Temporal Phase Unwrapping for High-Speed Holographic Shape Measurements of Geometrically Discontinuous Objects

Abstract

We are developing a High-speed Digital Holographic (HDH) system capable of performing near-simultaneous measurements of nanometer-scale displacement and micrometer-scale shape within a fraction of a second during uncontrolled environmental and physiological disturbances, suitable for industrial and life science applications. However, for some applications where time-dependent variations introduce geometrical discontinuities, optical phase measurements become a challenge. In this paper, we present methodologies that overcome these geometrical discontinuities while enabling different levels of measuring resolution. The HDH shape measurements are based on Multiple Wavelength Holographic Interferometry (MWHI).
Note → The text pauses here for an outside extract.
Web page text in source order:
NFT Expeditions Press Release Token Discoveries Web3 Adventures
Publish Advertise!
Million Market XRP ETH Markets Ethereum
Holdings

In MWHI the wavelength of the laser is rapidly varied between a series of exposures resulting in micro to millimeter scale synthetic wavelengths. In the holographic recording step, during a single laser tuning ramp, tens of rapid optical phase samplings are acquired, each describing the phase of the object with slightly varied illumination wavelengths (i.e., <0.1 nm). In the holographic reconstruction step, a database consisting of hundreds of phase maps with different synthetic wavelengths is constructed by recovering the shape from any two non-repeated combinations of the phase samplings. A custom temporal phase unwrapping method is developed that resolves and unwraps the depth uncertainties of high-resolution phase maps using the collection of low-fringe density wrapped phase maps from the database that are immune to surface discontinuities. Measurements on National Institute of Standard and Technology (NIST) traceable gauges and discontinuous samples demonstrate the performance of the method. A use of the method in a specific biomedical application is presented.